To do this day by day over the long haul (which, by the way, Jesus ALSO did) involves both dying and rising on a daily basis. It involves the gradual death of the false or ego self that is so much at home in the world of power, prestige, competition, entitlement, etc. It involves the death of impatience and the need to see quick fixes and immediate results rather than radical solutions that take time to take hold. It means trusting in the ultimate victory of God and his vindication in our lives over the long term. It means daily prayer and penance, and a commitment to making the things of God central in our lives even when we can see no progress or the whole project seems futile or foolish. It means a commitment to conversion, ongoing, long term radical conversion and the trust that this takes. It means accepting our true poverty (and wealth) by allowing God to be the sole source of strength and meaning in our lives; and it means doing so again and again in ways which get deeper and deeper. It means the death of many of the ways we measure others and ourselves and a commitment to learn to see every person as God sees them.
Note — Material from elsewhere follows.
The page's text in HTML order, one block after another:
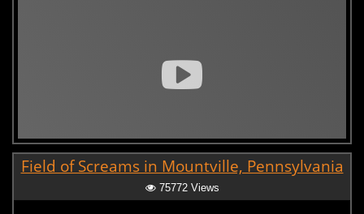
Field of Screams in Mountville, Pennsylvania
75772 Views
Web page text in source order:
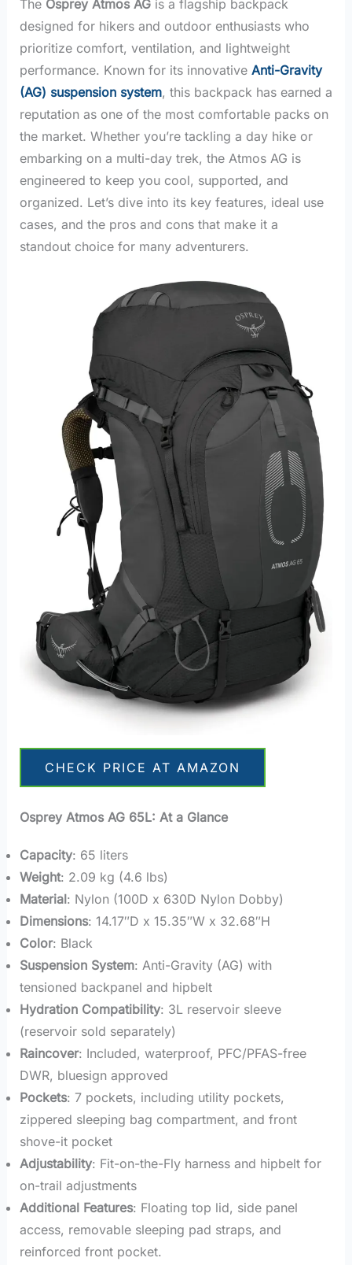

A renewed and whole-hearted commitment to each of these and so many more that I have not named is what Jesus is speaking of when he tells his disciples to "get behind me" or "follow me" or "take up your cross".  After all, we TOO are the ones who have not yet tasted death and seen the Son of Man coming in his Kingdom. We are witnesses to his resurrection, witnesses to the fact that abject poverty, weakness, and incapacity in the face of a world of power, wealth, and prestige, while they seem to end in hopelessness will be made the most perfect revelation of God's power and purposes. Once again the Gospel calls us to a life where we truly risk everything on the Good News of what happens when each and every day we truly throw in our lot and "get behind" Christ as his disciples. After all, Jesus has traveled this way before us and look at the results of  the risk he took!